Write out the listing below exactly, and omit any images you find in it.

Start of EXTRACTED INFORMATION

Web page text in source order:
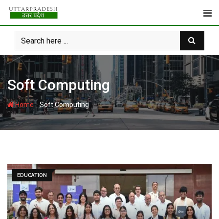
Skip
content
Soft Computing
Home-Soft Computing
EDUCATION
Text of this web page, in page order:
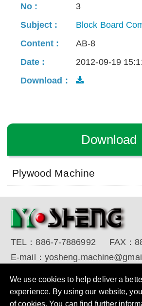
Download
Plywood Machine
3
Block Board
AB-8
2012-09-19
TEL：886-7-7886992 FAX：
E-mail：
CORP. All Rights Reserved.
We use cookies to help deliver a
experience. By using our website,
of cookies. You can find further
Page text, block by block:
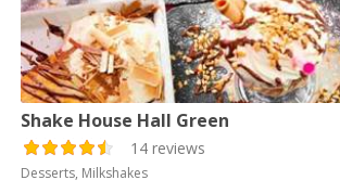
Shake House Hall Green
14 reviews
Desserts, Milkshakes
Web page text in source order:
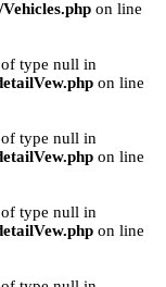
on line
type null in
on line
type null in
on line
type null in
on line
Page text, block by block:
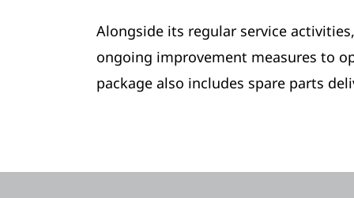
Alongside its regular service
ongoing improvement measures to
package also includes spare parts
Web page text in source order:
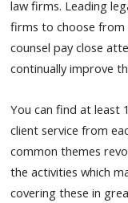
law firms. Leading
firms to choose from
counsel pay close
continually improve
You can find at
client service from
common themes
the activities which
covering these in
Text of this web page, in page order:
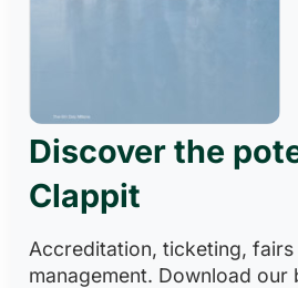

End of EXTRACTED INFORMATION

EXERCISE OUTPUT
Web page text in source order:
Skip
content
Soft Computing
Home-Soft Computing
EDUCATION
Text of this web page, in page order:
Download
Plywood Machine
3
Block Board
AB-8
2012-09-19
TEL：886-7-7886992 FAX：
E-mail：
CORP. All Rights Reserved.
We use cookies to help deliver a
experience. By using our website,
of cookies. You can find further
Page text, block by block:
Shake House Hall Green
14 reviews
Desserts, Milkshakes
Web page text in source order:
on line
type null in
on line
type null in
on line
type null in
on line
Page text, block by block:
Alongside its regular service
ongoing improvement measures to
package also includes spare parts
Web page text in source order:
law firms. Leading
firms to choose from
counsel pay close
continually improve
You can find at
client service from
common themes
the activities which
covering these in
Text of this web page, in page order:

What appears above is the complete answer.